Nifas juga membatalkan puasa karena nifas adalah peristiwa yang dialami wanita setelah melahirkan selama kurang lebih 2 bulan. Apabila keadaan tersebut muncul ketika dalam keadaan puasa, maka batal puasanya. Berikut hadits yang menjelaskannya.

“Kami (kaum perempuan) diperintahkan untuk mengganti puasa yang ditinggalkan, tetapi tidak diperintahkan untuk mengganti shalat yang ditinggalkan”. (Hadits Shahih, riwayat Muslim: 508)

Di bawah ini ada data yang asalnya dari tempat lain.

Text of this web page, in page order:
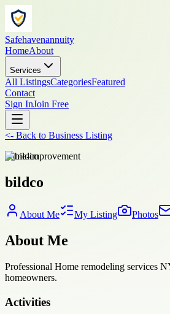
Safehavenannuity
HomeAbout
Services
All ListingsCategoriesFeatured
Contact
Sign InJoin Free
<- Back to Business Listing
home-improvement
bildco
About Me My Listing Photos
About Me
Professional Home remodeling services
homeowners.
Activities

5. Muntah karena disengaja

Muntah dengan disengaja tanpa ada sebab seperti sakit maka orang tersebut batal puasanya. Seperti yang telah dijelaskan dalam hadits berikut ini.

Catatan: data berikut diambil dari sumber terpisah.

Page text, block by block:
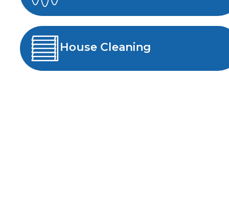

Dari Abu Hurairah r.a, menuturkan, sesungguhnya Nabi Saw, bersabda: “Siapa yang tidak sengaja muntah, maka ia tidak diwajibkan untuk mengganti puasanya, dan siapa yang sengaja muntah maka ia wajib mengganti puasanya”. (Hadits Hasan Gfarib, riwayat al-Tirmidzi: 653 dan Ibnu Majah: 1666)

6. Gila atau hilang akal

Gila merupakan sebuah ganguan akal pikiran atau tidak normalnya dalam cara berpikir dan berperilaku. Apabila orang yang hilang akal atau gila sedang berpuasa maka puasanya tidak akan sah. Karena orang tersebut sudah kehilangan akal sehatnya.

7. Keluar dari Islam

Keluar dari Islam atau murtad adalah sikap seseorang yang mengganti atau meninggalkan suatu agama yang telah dianutnya, sehingga ia menjadi ingkar terhadap agama yang diyakini sebelumnya. Apabila orang yang murtad ini melaksanakan ibadah puasa maka puasanya tidak sah karena sudah tidak meyakini agama yang sebelumnya dianut.

Bagi yang menjalankan ibadah puasa lebih baiknya Anda mengetahui tentang hal-hal yang membatalkan puasa ini. Agar ketika dalam melaksanakannya tidak ada hal-hal yang mengganjal dalam hati. Siapa tahu dengan membaca artikel ini pengetahuan Anda bertambah, sehingga hal yang mungkin tidak tahu menjadi tahu.

Demikian perkara yang membatalkan puasa agar dalam menjalankan ibadah puasa lancar. Semoga bermanfaat.